++++ The records
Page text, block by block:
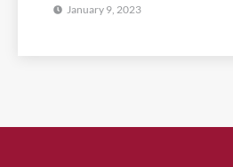
January 9, 2023
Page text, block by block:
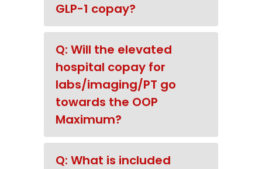
GLP-1 copay?
Q: Will the elevated
hospital copay for
labs/imaging/PT go
towards the OOP
Maximum?
Q: What is included
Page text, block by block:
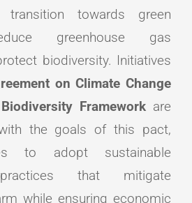
towards green
greenhouse gas
biodiversity. Initiatives
on Climate Change
Frameworkare
the goals of this pact,
to adopt sustainable
that mitigate
while ensuring economic
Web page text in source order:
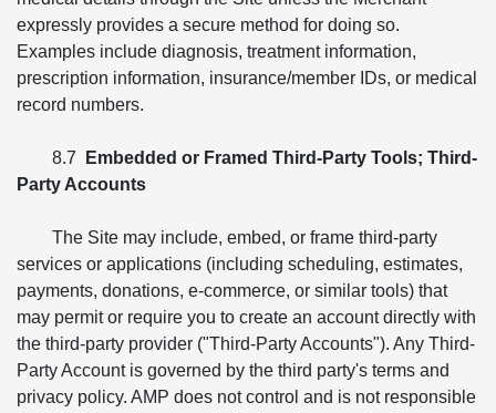
expressly provides a secure method for doing so.
Examples include diagnosis, treatment information,
prescription information, insurance/member IDs, or medical
record numbers.
8.7
Embedded or Framed Third-Party Tools; Third-
Party Accounts
The Site may include, embed, or frame third-party
services or applications (including scheduling, estimates,
payments, donations, e-commerce, or similar tools) that
may permit or require you to create an account directly with
the third-party provider ("Third-Party Accounts"). Any Third-
Party Account is governed by the third party's terms and
privacy policy. AMP does not control and is not responsible
++++++++
The task = Once the pictures are set aside, give the rest of the listing again exactly.

Answer to this exercise =
Page text, block by block:
January 9, 2023
Page text, block by block:
GLP-1 copay?
Q: Will the elevated
hospital copay for
labs/imaging/PT go
towards the OOP
Maximum?
Q: What is included
Page text, block by block:
towards green
greenhouse gas
biodiversity. Initiatives
on Climate Change
Frameworkare
the goals of this pact,
to adopt sustainable
that mitigate
while ensuring economic
Web page text in source order:
expressly provides a secure method for doing so.
Examples include diagnosis, treatment information,
prescription information, insurance/member IDs, or medical
record numbers.
8.7
Embedded or Framed Third-Party Tools; Third-
Party Accounts
The Site may include, embed, or frame third-party
services or applications (including scheduling, estimates,
payments, donations, e-commerce, or similar tools) that
may permit or require you to create an account directly with
the third-party provider ("Third-Party Accounts"). Any Third-
Party Account is governed by the third party's terms and
privacy policy. AMP does not control and is not responsible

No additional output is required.